"RING OF FIRE: THE EMILE GRIFFITH STORY," BLAZES ON USA NETWORK SUNDANCE SIZZLER SET TO PREMIERE ON APRIL 20TH
"RING OF FIRE: The Emile Griffith Story," BLAZES ON USA NETWORK
SUNDANCE SIZZLER SET TO PREMIERE ON APRIL 20th
A Film of Love, Violence and Redemption
NEW YORK -- February 22, 2005 -- Ring of Fire: The Emile Griffith Story, USA Network's historic Sundance Film Festival acquisition, will make its exclusive television debut on the network April 20th, 9:00 PM ET/PT. Directed by Dan Klores and Ron Berger, Ring of Fire is a moving story of love, violence and redemption that chronicles the life of six-time world boxing champion Emile Griffith, who in 1962 killed the then champion Benny "kid" Peret in the ring. The bout had a lasting impact on not only the sport, but also on the media and politics of the day.
"We were eager to get Ring of Fire on the air as soon as possible in order to capitalize on the extraordinary acclaim generated at the Sundance Film Festival," said Bonnie Hammer, President of USA Network and SCI FI Channel. "We are truly proud to bring this provocative, deeply moving film to a nationwide audience."
Ring of Fire explores the events of Griffith's life through compelling archival footage, interviews with champion boxers, journalists, historians and most movingly through the reactions of members from both families.

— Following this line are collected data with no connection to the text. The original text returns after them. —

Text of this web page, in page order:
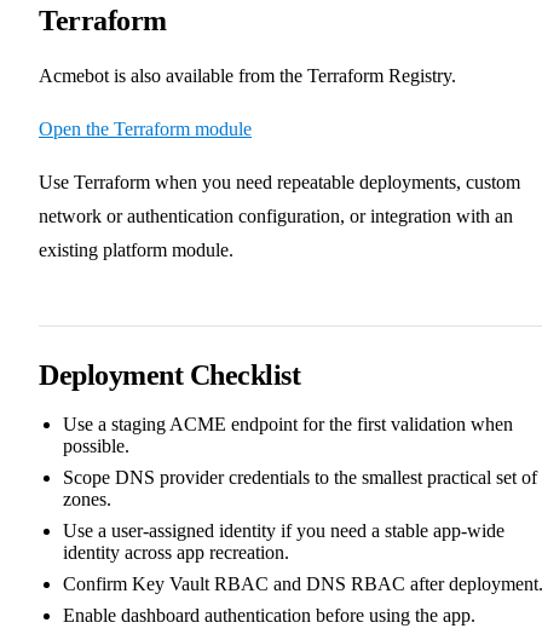
Terraform
Acmebot is also available from the Terraform Registry.
Open the Terraform module
Use Terraform when you need repeatable deployments, custom
network or authentication configuration, or integration with an
existing platform module.
Deployment Checklist
Use a staging ACME endpoint for the first validation when
possible.
Scope DNS provider credentials to the smallest practical set of
zones.
Use a user-assigned identity if you need a stable app-wide
identity across app recreation.
Confirm Key Vault RBAC and DNS RBAC after deployment.
Enable dashboard authentication before using the app.
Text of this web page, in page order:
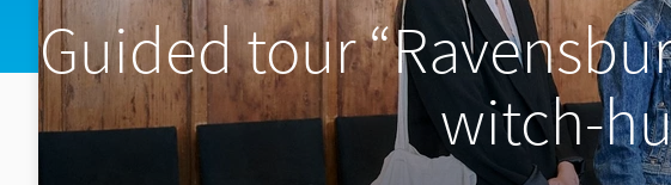
Guided tour
witch-
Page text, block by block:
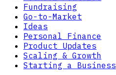
Fundraising
Go-to-Market
Ideas
Personal Finance
Product Updates
Scaling & Growth
Starting a Business
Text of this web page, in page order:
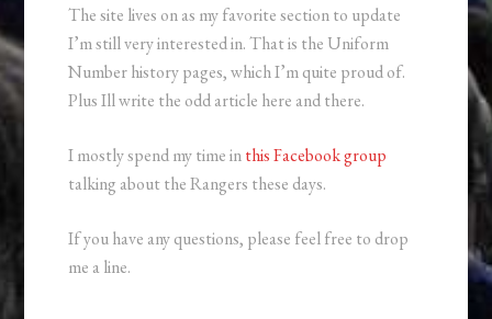
The site lives on as my favorite section to update
I’m still very interested in. That is the Uniform
Number history pages, which I’m quite proud of.
Plus Ill write the odd article here and there.
I mostly spend my time inthis Facebook group
talking about the Rangers these days.
If you have any questions, please feel free to drop
me a line.
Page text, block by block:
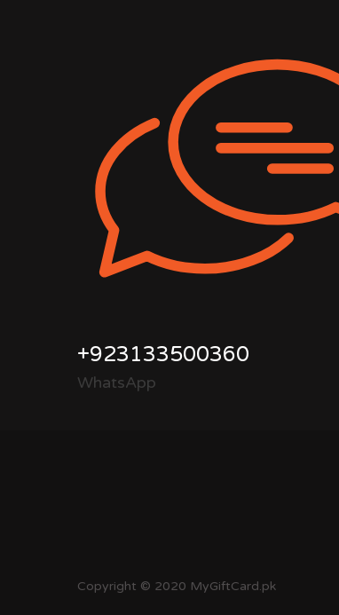
+923133500360
WhatsApp
Copyright © 2020 MyGiftCard.pk
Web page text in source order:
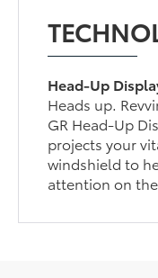
Head-Up
Heads up.
GR Head-Up
projects your
windshield to
attention on
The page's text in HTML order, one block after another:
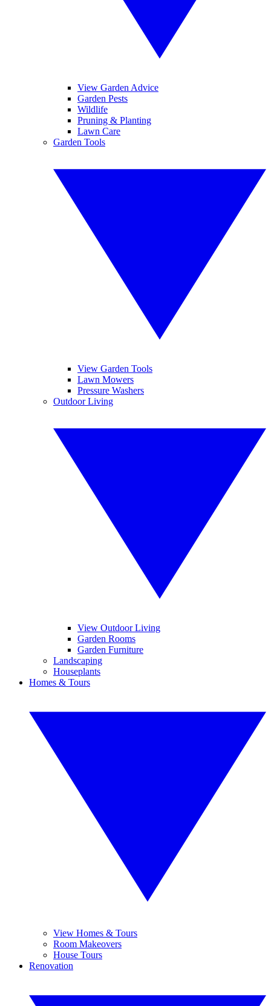
View Garden Advice
Garden Pests
Wildlife
Pruning & Planting
Lawn Care
Garden Tools
View Garden Tools
Lawn Mowers
Pressure Washers
Outdoor Living
View Outdoor Living
Garden Rooms
Garden Furniture
Landscaping
Houseplants
Homes & Tours
View Homes & Tours
Room Makeovers
House Tours
Renovation
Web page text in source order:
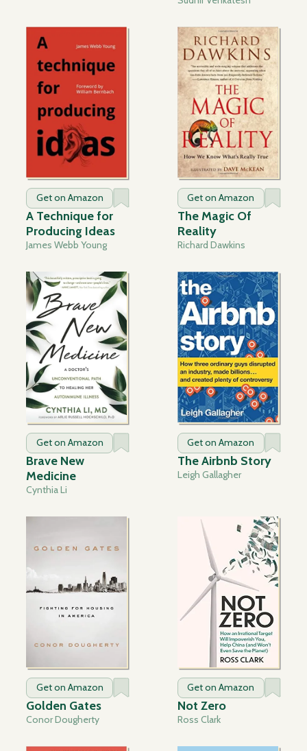
Get on Amazon
A Technique for
Producing Ideas
James Webb Young
Get on Amazon
The Magic Of
Reality
Richard Dawkins
Get on Amazon
Brave New
Medicine
Cynthia Li
Get on Amazon
The Airbnb Story
Leigh Gallagher
Get on Amazon
Golden Gates
Conor Dougherty
Get on Amazon
Not Zero
Ross Clark

The film includes interviews with Paret's wife and son as well as some noted journalists and boxers of the day including Jimmy Breslin, Pete Hamill, Neal Gabler, the late Jack Newfield, Charles Kaiser, Carmen Basilio, Jose Torres, Gene Fullmer and Juan LaPorte.
Griffith, who immigrated to New York City from the Virgin Islands in the late 1950s, quickly became a serious welterweight contender after winning a National Golden Glove championship. He became a rising star when he won the title from Paret, an illiterate Cuban exile who shared a huge boxing future with Griffith. At the afternoon weigh-in of their rubber match, Paret stood beside his challenger, whispered in Griffith's ear "maric?n," the Spanish word for "faggot." Griffith lunged at the Cuban champion in front of shocked onlookers, setting the stage for a brutal bout and a lifetime of haunting memories.
Klores and Berger's first film, the award winning, "The Boys of 2nd Street Park" premiered at the Sundance Film Festival and was released by Showtime to much acclaim in 2003.